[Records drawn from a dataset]
....

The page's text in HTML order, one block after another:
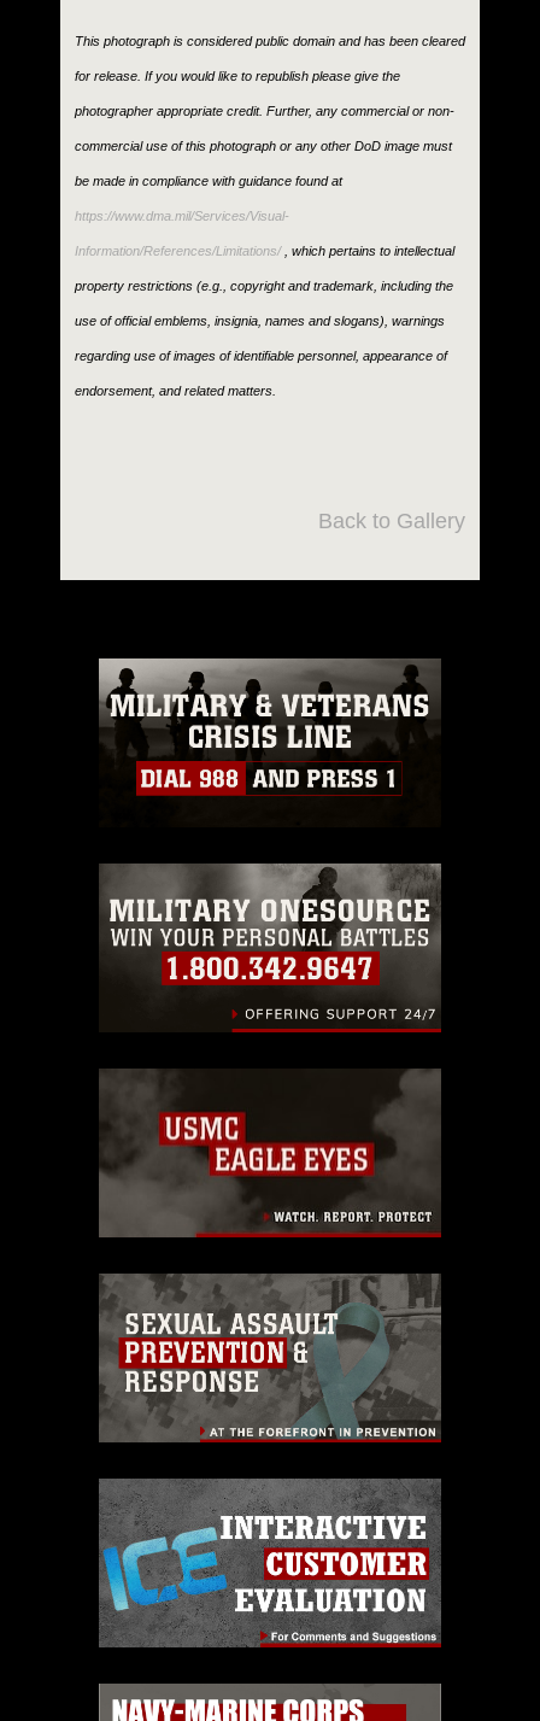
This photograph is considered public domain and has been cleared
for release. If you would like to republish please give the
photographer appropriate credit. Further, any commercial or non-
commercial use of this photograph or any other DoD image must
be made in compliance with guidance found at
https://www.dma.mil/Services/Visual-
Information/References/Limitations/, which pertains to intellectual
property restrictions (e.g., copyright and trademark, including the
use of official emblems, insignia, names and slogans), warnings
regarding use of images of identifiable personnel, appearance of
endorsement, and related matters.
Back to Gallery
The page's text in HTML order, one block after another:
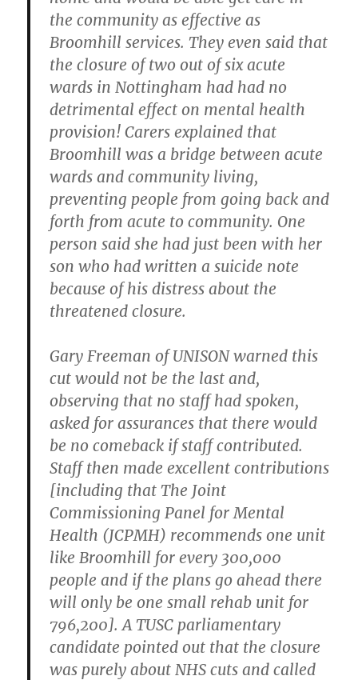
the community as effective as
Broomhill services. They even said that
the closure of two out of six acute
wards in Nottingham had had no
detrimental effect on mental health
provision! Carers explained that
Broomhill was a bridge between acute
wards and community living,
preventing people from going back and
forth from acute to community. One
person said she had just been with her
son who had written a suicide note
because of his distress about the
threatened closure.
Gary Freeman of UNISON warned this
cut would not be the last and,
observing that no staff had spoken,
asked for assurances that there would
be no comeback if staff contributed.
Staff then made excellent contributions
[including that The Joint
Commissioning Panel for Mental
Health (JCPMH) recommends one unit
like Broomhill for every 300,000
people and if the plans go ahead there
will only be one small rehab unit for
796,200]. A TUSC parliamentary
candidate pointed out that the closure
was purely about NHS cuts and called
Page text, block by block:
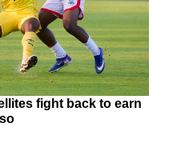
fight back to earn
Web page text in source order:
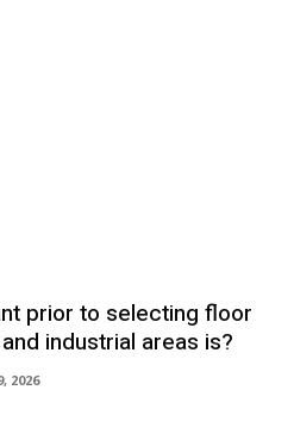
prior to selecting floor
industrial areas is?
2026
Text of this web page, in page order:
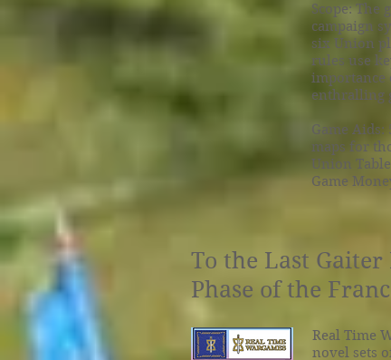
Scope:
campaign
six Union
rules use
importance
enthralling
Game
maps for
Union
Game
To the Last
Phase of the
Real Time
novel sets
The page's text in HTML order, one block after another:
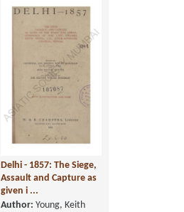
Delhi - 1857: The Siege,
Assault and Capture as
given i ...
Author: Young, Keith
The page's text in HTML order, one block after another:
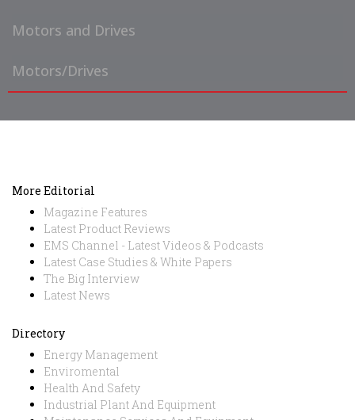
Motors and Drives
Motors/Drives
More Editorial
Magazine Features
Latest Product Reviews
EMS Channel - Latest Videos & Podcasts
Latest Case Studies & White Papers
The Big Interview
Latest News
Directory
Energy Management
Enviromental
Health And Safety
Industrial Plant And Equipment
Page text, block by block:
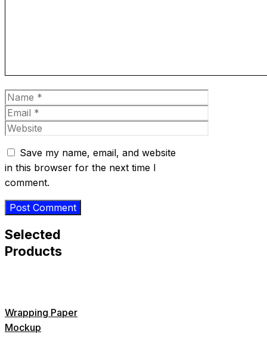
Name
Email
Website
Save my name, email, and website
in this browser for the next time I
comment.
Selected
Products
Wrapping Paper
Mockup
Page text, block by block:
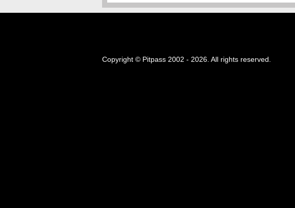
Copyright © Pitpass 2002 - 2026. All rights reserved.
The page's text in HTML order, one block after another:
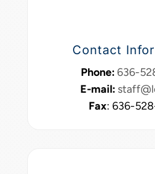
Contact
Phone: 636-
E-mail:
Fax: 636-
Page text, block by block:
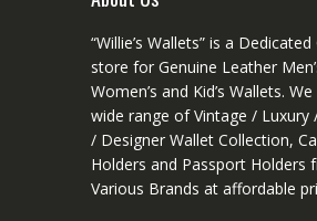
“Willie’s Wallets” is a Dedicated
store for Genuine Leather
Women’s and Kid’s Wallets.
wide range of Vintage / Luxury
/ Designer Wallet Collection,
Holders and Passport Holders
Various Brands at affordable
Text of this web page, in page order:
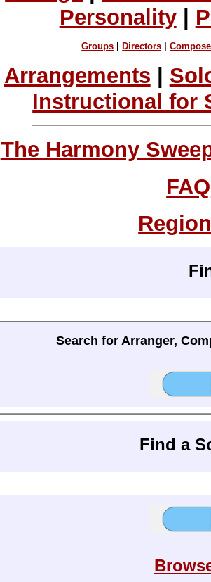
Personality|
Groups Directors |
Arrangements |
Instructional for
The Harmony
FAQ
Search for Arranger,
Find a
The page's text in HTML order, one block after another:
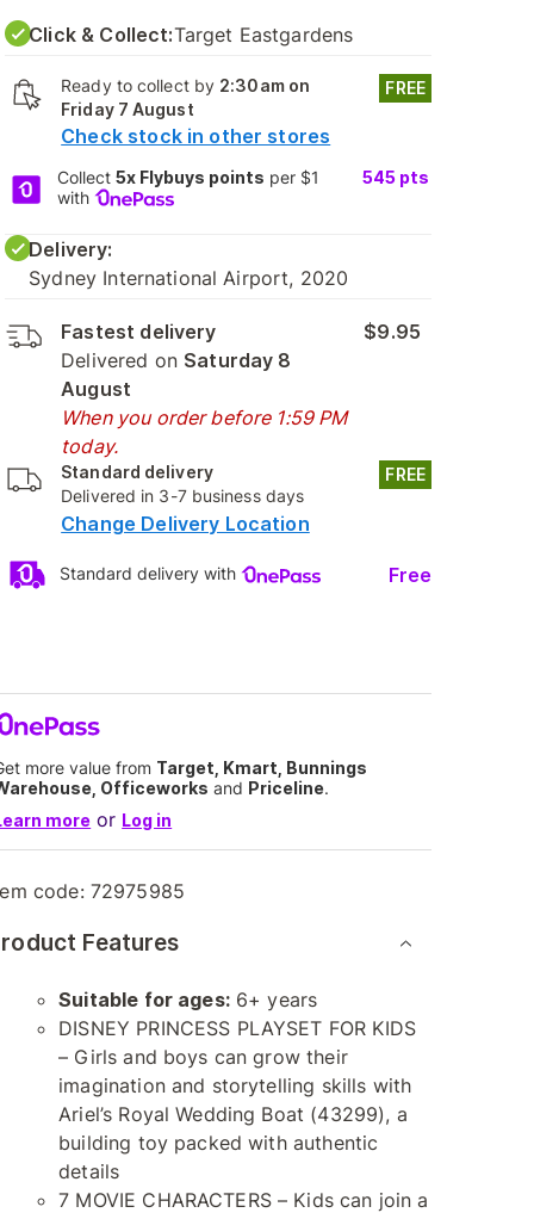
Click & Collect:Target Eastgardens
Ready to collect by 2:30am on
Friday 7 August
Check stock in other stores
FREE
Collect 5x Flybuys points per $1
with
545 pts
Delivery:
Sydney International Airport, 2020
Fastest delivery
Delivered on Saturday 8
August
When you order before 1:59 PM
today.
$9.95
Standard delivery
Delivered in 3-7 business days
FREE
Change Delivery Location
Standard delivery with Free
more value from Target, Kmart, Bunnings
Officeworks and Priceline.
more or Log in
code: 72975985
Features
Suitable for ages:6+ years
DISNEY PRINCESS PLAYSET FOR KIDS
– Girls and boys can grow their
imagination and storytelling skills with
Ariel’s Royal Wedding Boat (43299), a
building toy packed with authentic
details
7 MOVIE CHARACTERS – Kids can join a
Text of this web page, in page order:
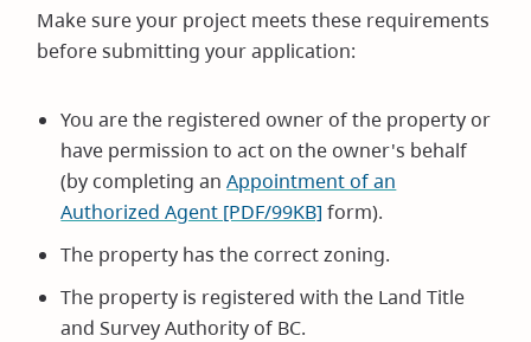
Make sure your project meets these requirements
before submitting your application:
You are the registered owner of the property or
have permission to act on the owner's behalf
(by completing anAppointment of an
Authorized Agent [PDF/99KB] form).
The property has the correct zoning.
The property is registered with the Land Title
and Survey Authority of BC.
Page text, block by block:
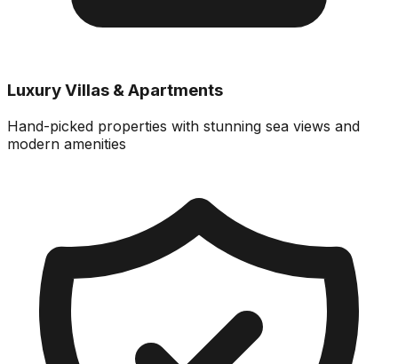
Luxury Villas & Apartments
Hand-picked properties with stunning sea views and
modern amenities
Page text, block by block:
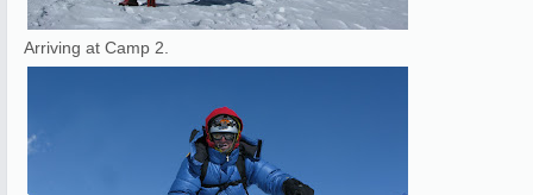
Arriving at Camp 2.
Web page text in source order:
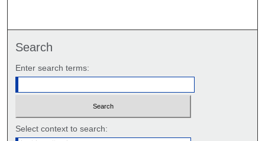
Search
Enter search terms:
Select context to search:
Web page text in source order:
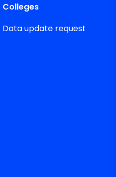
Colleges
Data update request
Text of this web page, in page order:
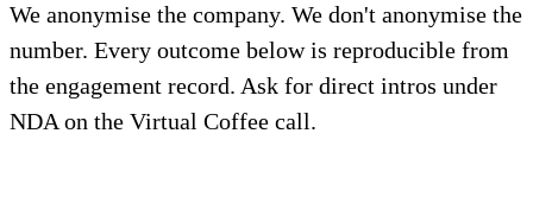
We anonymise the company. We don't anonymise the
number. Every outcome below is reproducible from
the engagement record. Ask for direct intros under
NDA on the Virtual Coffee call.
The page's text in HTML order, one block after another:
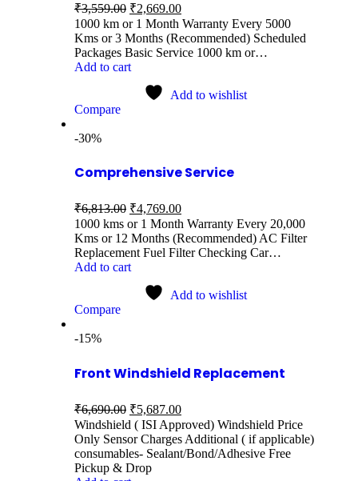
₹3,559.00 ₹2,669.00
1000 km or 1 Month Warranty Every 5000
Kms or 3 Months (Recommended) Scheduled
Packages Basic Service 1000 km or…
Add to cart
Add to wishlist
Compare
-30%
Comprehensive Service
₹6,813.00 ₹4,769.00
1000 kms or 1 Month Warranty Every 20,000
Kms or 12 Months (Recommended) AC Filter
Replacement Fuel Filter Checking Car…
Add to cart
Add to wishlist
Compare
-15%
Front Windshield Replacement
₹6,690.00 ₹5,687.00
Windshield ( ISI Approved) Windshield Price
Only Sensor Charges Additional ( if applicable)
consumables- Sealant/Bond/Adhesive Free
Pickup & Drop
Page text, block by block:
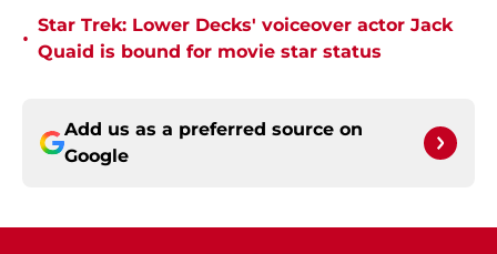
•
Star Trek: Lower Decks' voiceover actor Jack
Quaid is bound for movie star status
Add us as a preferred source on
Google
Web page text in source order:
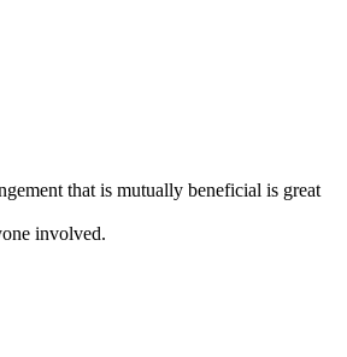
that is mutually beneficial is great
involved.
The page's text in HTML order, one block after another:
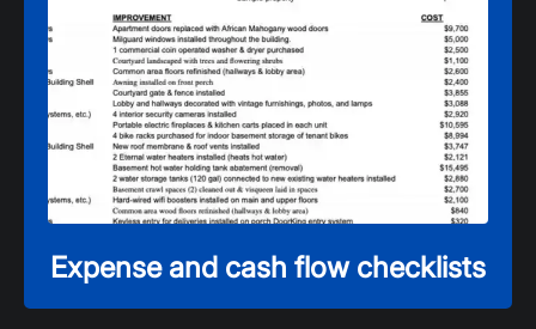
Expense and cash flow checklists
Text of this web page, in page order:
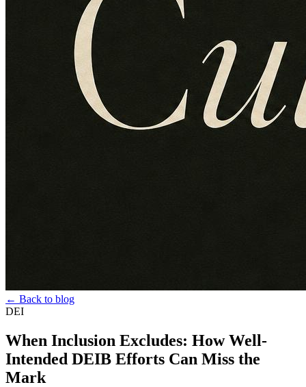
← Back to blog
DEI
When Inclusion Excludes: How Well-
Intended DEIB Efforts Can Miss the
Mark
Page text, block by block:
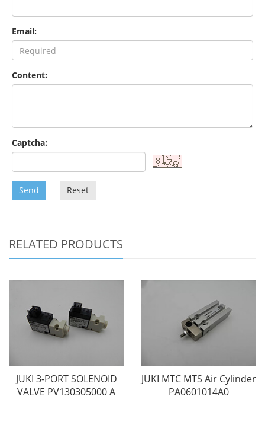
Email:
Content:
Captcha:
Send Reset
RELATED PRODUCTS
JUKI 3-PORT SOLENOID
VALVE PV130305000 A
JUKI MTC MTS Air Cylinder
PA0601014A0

....

- [Work required] Would you write out an exact copy of the entries above, with no images?

- [Solution below]
The page's text in HTML order, one block after another:
This photograph is considered public domain and has been cleared
for release. If you would like to republish please give the
photographer appropriate credit. Further, any commercial or non-
commercial use of this photograph or any other DoD image must
be made in compliance with guidance found at
https://www.dma.mil/Services/Visual-
Information/References/Limitations/, which pertains to intellectual
property restrictions (e.g., copyright and trademark, including the
use of official emblems, insignia, names and slogans), warnings
regarding use of images of identifiable personnel, appearance of
endorsement, and related matters.
Back to Gallery
The page's text in HTML order, one block after another:
the community as effective as
Broomhill services. They even said that
the closure of two out of six acute
wards in Nottingham had had no
detrimental effect on mental health
provision! Carers explained that
Broomhill was a bridge between acute
wards and community living,
preventing people from going back and
forth from acute to community. One
person said she had just been with her
son who had written a suicide note
because of his distress about the
threatened closure.
Gary Freeman of UNISON warned this
cut would not be the last and,
observing that no staff had spoken,
asked for assurances that there would
be no comeback if staff contributed.
Staff then made excellent contributions
[including that The Joint
Commissioning Panel for Mental
Health (JCPMH) recommends one unit
like Broomhill for every 300,000
people and if the plans go ahead there
will only be one small rehab unit for
796,200]. A TUSC parliamentary
candidate pointed out that the closure
was purely about NHS cuts and called
Page text, block by block:
fight back to earn
Web page text in source order:
prior to selecting floor
industrial areas is?
2026
Text of this web page, in page order:
Scope:
campaign
six Union
rules use
importance
enthralling
Game
maps for
Union
Game
To the Last
Phase of the
Real Time
novel sets
The page's text in HTML order, one block after another:
Delhi - 1857: The Siege,
Assault and Capture as
given i ...
Author: Young, Keith
The page's text in HTML order, one block after another:
Motors and Drives
Motors/Drives
More Editorial
Magazine Features
Latest Product Reviews
EMS Channel - Latest Videos & Podcasts
Latest Case Studies & White Papers
The Big Interview
Latest News
Directory
Energy Management
Enviromental
Health And Safety
Industrial Plant And Equipment
Page text, block by block:
Name
Email
Website
Save my name, email, and website
in this browser for the next time I
comment.
Selected
Products
Wrapping Paper
Mockup
Page text, block by block:
Copyright © Pitpass 2002 - 2026. All rights reserved.
The page's text in HTML order, one block after another:
Contact
Phone: 636-
E-mail:
Fax: 636-
Page text, block by block:
“Willie’s Wallets” is a Dedicated
store for Genuine Leather
Women’s and Kid’s Wallets.
wide range of Vintage / Luxury
/ Designer Wallet Collection,
Holders and Passport Holders
Various Brands at affordable
Text of this web page, in page order:
Personality|
Groups Directors |
Arrangements |
Instructional for
The Harmony
FAQ
Search for Arranger,
Find a
The page's text in HTML order, one block after another:
Click & Collect:Target Eastgardens
Ready to collect by 2:30am on
Friday 7 August
Check stock in other stores
FREE
Collect 5x Flybuys points per $1
with
545 pts
Delivery:
Sydney International Airport, 2020
Fastest delivery
Delivered on Saturday 8
August
When you order before 1:59 PM
today.
$9.95
Standard delivery
Delivered in 3-7 business days
FREE
Change Delivery Location
Standard delivery with Free
more value from Target, Kmart, Bunnings
Officeworks and Priceline.
more or Log in
code: 72975985
Features
Suitable for ages:6+ years
DISNEY PRINCESS PLAYSET FOR KIDS
– Girls and boys can grow their
imagination and storytelling skills with
Ariel’s Royal Wedding Boat (43299), a
building toy packed with authentic
details
7 MOVIE CHARACTERS – Kids can join a
Text of this web page, in page order:
Make sure your project meets these requirements
before submitting your application:
You are the registered owner of the property or
have permission to act on the owner's behalf
(by completing anAppointment of an
Authorized Agent [PDF/99KB] form).
The property has the correct zoning.
The property is registered with the Land Title
and Survey Authority of BC.
Page text, block by block:
Luxury Villas & Apartments
Hand-picked properties with stunning sea views and
modern amenities
Page text, block by block:
Arriving at Camp 2.
Web page text in source order:
Search
Enter search terms:
Select context to search:
Web page text in source order:
Colleges
Data update request
Text of this web page, in page order:
We anonymise the company. We don't anonymise the
number. Every outcome below is reproducible from
the engagement record. Ask for direct intros under
NDA on the Virtual Coffee call.
The page's text in HTML order, one block after another:
₹3,559.00 ₹2,669.00
1000 km or 1 Month Warranty Every 5000
Kms or 3 Months (Recommended) Scheduled
Packages Basic Service 1000 km or…
Add to cart
Add to wishlist
Compare
-30%
Comprehensive Service
₹6,813.00 ₹4,769.00
1000 kms or 1 Month Warranty Every 20,000
Kms or 12 Months (Recommended) AC Filter
Replacement Fuel Filter Checking Car…
Add to cart
Add to wishlist
Compare
-15%
Front Windshield Replacement
₹6,690.00 ₹5,687.00
Windshield ( ISI Approved) Windshield Price
Only Sensor Charges Additional ( if applicable)
consumables- Sealant/Bond/Adhesive Free
Pickup & Drop
Page text, block by block:
•
Star Trek: Lower Decks' voiceover actor Jack
Quaid is bound for movie star status
Add us as a preferred source on
Google
Web page text in source order:
that is mutually beneficial is great
involved.
The page's text in HTML order, one block after another:
Expense and cash flow checklists
Text of this web page, in page order:
← Back to blog
DEI
When Inclusion Excludes: How Well-
Intended DEIB Efforts Can Miss the
Mark
Page text, block by block:
Email:
Content:
Captcha:
Send Reset
RELATED PRODUCTS
JUKI 3-PORT SOLENOID
VALVE PV130305000 A
JUKI MTC MTS Air Cylinder
PA0601014A0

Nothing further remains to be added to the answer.